┌──

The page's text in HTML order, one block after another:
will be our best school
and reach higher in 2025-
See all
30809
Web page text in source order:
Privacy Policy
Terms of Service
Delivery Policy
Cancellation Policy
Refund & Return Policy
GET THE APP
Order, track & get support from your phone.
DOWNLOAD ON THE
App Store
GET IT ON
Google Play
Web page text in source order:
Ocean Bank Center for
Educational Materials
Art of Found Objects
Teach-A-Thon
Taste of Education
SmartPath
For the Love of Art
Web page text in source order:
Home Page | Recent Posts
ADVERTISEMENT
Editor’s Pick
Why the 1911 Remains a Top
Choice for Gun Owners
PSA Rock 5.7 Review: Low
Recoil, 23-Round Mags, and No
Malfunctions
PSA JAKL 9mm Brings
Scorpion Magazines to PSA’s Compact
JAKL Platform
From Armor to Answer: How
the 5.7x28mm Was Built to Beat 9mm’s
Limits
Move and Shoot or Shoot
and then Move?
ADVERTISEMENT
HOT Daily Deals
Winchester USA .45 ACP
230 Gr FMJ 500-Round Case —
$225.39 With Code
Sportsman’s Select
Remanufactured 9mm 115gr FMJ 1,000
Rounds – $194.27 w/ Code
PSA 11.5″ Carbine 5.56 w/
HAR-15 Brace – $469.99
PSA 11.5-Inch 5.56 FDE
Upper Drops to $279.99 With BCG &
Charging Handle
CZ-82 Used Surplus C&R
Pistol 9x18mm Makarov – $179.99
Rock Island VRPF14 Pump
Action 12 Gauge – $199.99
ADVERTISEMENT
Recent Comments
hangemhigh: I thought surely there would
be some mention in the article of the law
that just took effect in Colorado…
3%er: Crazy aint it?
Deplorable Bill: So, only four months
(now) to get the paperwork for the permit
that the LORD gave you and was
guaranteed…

└──

Determine how many lines in the entries above contain the word "Rock", and respond with the number alone.

» Answer area: 2